At 9% for most, and with gusts of 100%, most of what any pope says is simply not ex cathedra.

And since the Papal Magisterium extends back to Peter, and thence forward through 265 popes, anything authoritative that any of them said, further limits what a pope can say today.

Pope Me-Now-Number-One simply can't say his predecessors were wrong, since the effectively nullifies his own authority. This Peronist we've got now, can't on his own say-so abrogate one jot or one tittle of the 2,000 years of authentic Papal Magisterium. So, Ironically, the more time rolls on, the less wioggle-room any particular pope has to say anything "new." In fact, he can't innovate.
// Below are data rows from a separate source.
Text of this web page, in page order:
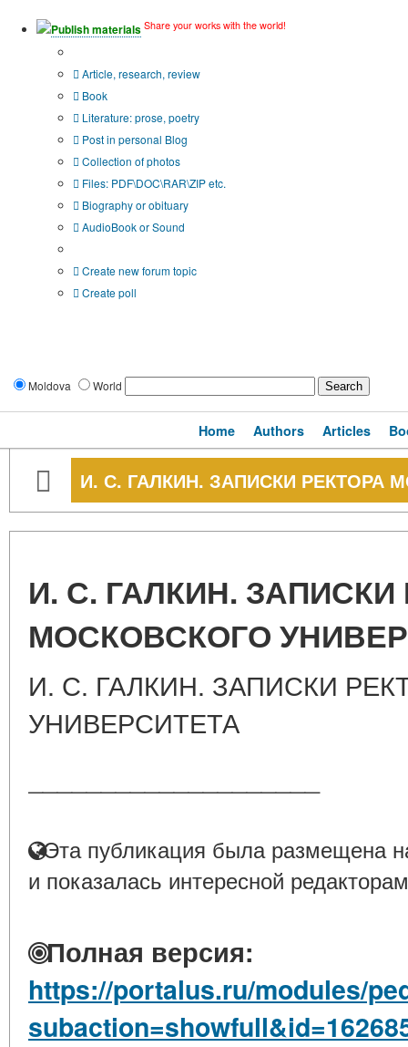
Publish materials Share your works with the world!
Article, research, review
Book
Literature: prose, poetry
Post in personal Blog
Collection of photos
Files: PDF\DOC\RAR\ZIP etc.
Biography or obituary
AudioBook or Sound
Create new forum topic
Create poll
Moldova World
Home Authors Articles
И. С. ГАЛКИН. ЗАПИСКИ РЕКТОРА
И. С. ГАЛКИН. ЗАПИСКИ
МОСКОВСКОГО
И. С. ГАЛКИН. ЗАПИСКИ
УНИВЕРСИТЕТА
Эта публикация была размещена
и показалась интересной
Полная версия:
https://portalus.ru/modules/

He is bound (and, hopefully, gagged) by the dicta of all his predecessors.

In 2005 Pope Benedict XVI remarked, "The Pope is not an oracle; he is infallible in very rare situations, as we know". Pope John XXIII once stated it with a humorous twist: "I am only infallible if I speak infallibly but I shall never do that, so I am not infallible".

Here's what happens (LINK) if a pope tries to make an erroneous statement "as if" infallibly. Go ahead and click it's just 2 minutes, and you'll laugh.

25 posted on 01/12/2019 2:53:05 PM PST by Mrs. Don-o ("Cry out with a thousand tongues - I see the world is rotten because of silence.” Catherine of Sien)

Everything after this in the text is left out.